Do mesmo modo, ocorrências insignificantes podem provocar uma debandada: “... Fizemos uma longa fileira, o tenente à frente, seguido dos homens e eu à retaguarda. Quase transpúnhamos o perigo, quando subitamente, em disparada, volta o tenente, para trás. A soldadesca apavorada debandou pela encosta abaixo.

“– É a mim que eles estão visando! – exclamava o tenente de olhos esbugalhados. – Por causa dos galões! – continuou. Arranquei as platinas para desviar a atenção dos inimigos.

“E mostrava os ombros rasgados pela violência com que arrebatara os galões.

“– Ora, tenente, o inimigo está a oitocentos metros e a essa distância não se vê nem cara, quando mais galões!

“E ante o espetáculo dos homens rolando os barrancos, as armas atiradas fora, no pânico provocado pela covardia de um oficial, roeu­-me um desespero doloroso” (p. 57).

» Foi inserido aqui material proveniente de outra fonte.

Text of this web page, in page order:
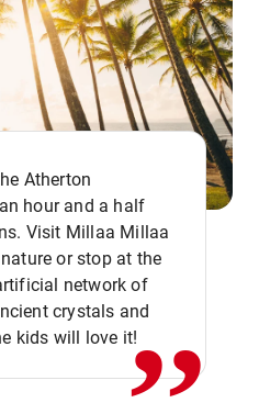
Atherton
hour and a half
Visit Millaa Millaa
or stop at the
network of
crystals and
kids will love it!,,
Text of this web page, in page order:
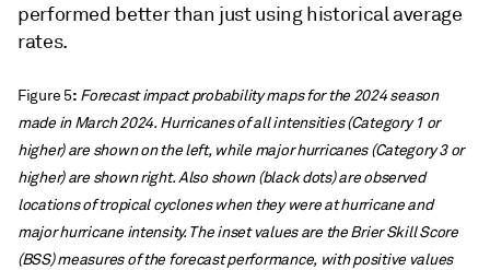
performed better than just using historical average
rates.
Figure 5: Forecast impact probability maps for the 2024 season
made in March 2024. Hurricanes of all intensities (Category 1 or
higher) are shown on the left, while major hurricanes (Category 3 or
higher) are shown right. Also shown (black dots) are observed
locations of tropical cyclones when they were at hurricane and
major hurricane intensity. The inset values are the Brier Skill Score
(BSS) measures of the forecast performance, with positive values
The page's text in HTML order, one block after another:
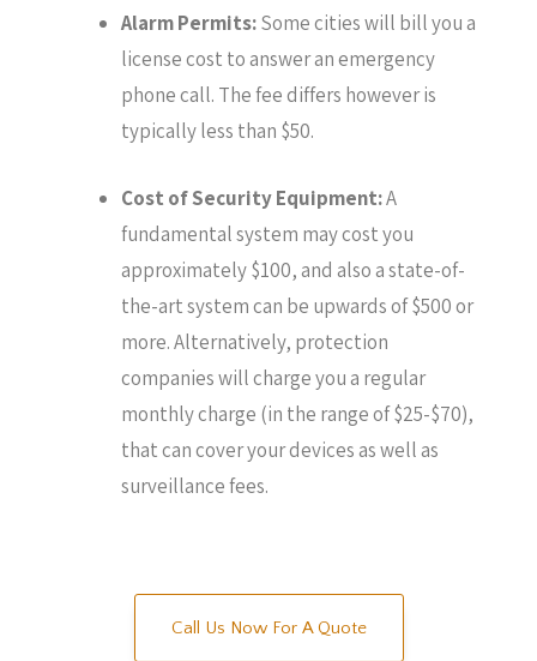
Alarm Permits:Some cities will bill you a
license cost to answer an emergency
phone call. The fee differs however is
typically less than $50.
Cost of Security Equipment:A
fundamental system may cost you
approximately $100, and also a state-of-
the-art system can be upwards of $500 or
more. Alternatively, protection
companies will charge you a regular
monthly charge (in the range of $25-$70),
that can cover your devices as well as
surveillance fees.
Call Us Now For A Quote
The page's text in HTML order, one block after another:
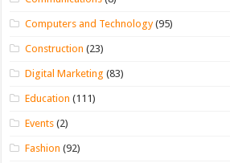
Computers and Technology(95)
Construction (23)
Digital Marketing (83)
Education (111)
Events (2)
Fashion (92)
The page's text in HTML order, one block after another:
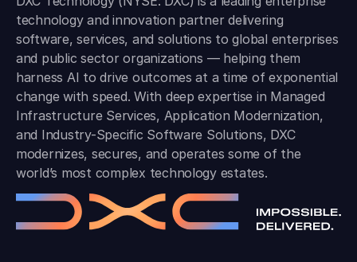
technology and innovation partner delivering
software, services, and solutions to global enterprises
and public sector organizations — helping them
harness AI to drive outcomes at a time of exponential
change with speed. With deep expertise in Managed
Infrastructure Services, Application Modernization,
and Industry-Specific Software Solutions, DXC
modernizes, secures, and operates some of the
world’s most complex technology estates.
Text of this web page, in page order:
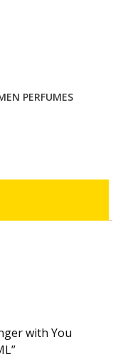
PERFUMES
with You
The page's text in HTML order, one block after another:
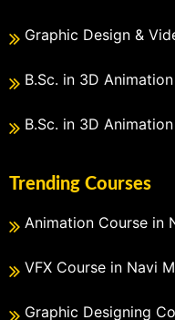
Graphic Design &
B.Sc. in 3D
B.Sc. in 3D
Trending Courses
Animation Course in
VFX Course in Navi
Graphic Designing
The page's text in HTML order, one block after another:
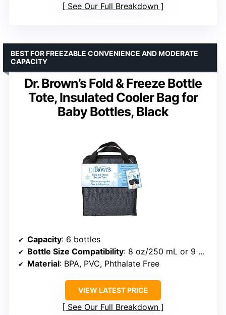
See Our Full Breakdown
Dr. Brown’s Fold & Freeze Bottle
Tote, Insulated Cooler Bag for
Baby Bottles, Black
BEST FOR FREEZABLE CONVENIENCE AND MODERATE
CAPACITY
Capacity: 6 bottles
Bottle Size Compatibility: 8 oz/250 mL or 9 oz/270 mL bottles
Material: BPA, PVC, Phthalate Free
VIEW LATEST PRICE
See Our Full Breakdown
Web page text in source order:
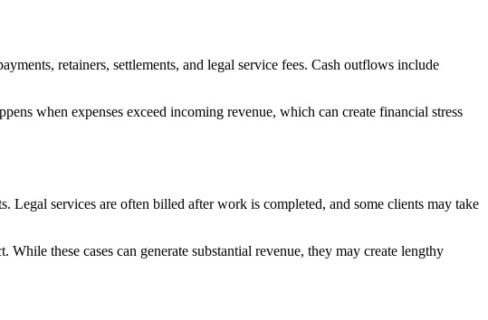
retainers, settlements, and legal service fees. Cash outflows include
when expenses exceed incoming revenue, which can create financial stress
Legal services are often billed after work is completed, and some clients may take
these cases can generate substantial revenue, they may create lengthy

Na base de suas experiências, o autor oferece­-nos uma representação vívida da influência da guerra, na supressão das barreiras sociais: “Quase de manhã, uma sede horrível me torturava. Embora molhado completamente, tinha a garganta ressequida pelos gases da pólvora.

“– Ninguém tem água, aí?

“– Aqui, tem um pouco, seu capitão.

“Era um preto fantasticamente feio. Beiços inchados e feridos, dentes podres, gengivas escuras abertas num sorriso para me agradar. Eu testemunhara já a sua bravura e destemor. Mas tinha nojo da figura mulambenta que lembrava os morféticos de estrada.” “Agarrei­-o (o cantil) rápido e emborquei, bebendo de um só trago o resto da água que continha, um líquido salobro com gosto de terra. Ao devolver o cantil ao dono, esse também tomava água. Ele também tinha sede. Estava bebendo numa poça suja à borda da trincheira.” “Toda a ternura que pode ter um homem que passou a noite combatendo, pus no meu agradecimento.” “A trincheira nivela e acaba com os escrúpulos” (p. 37­-8; o grifo é meu).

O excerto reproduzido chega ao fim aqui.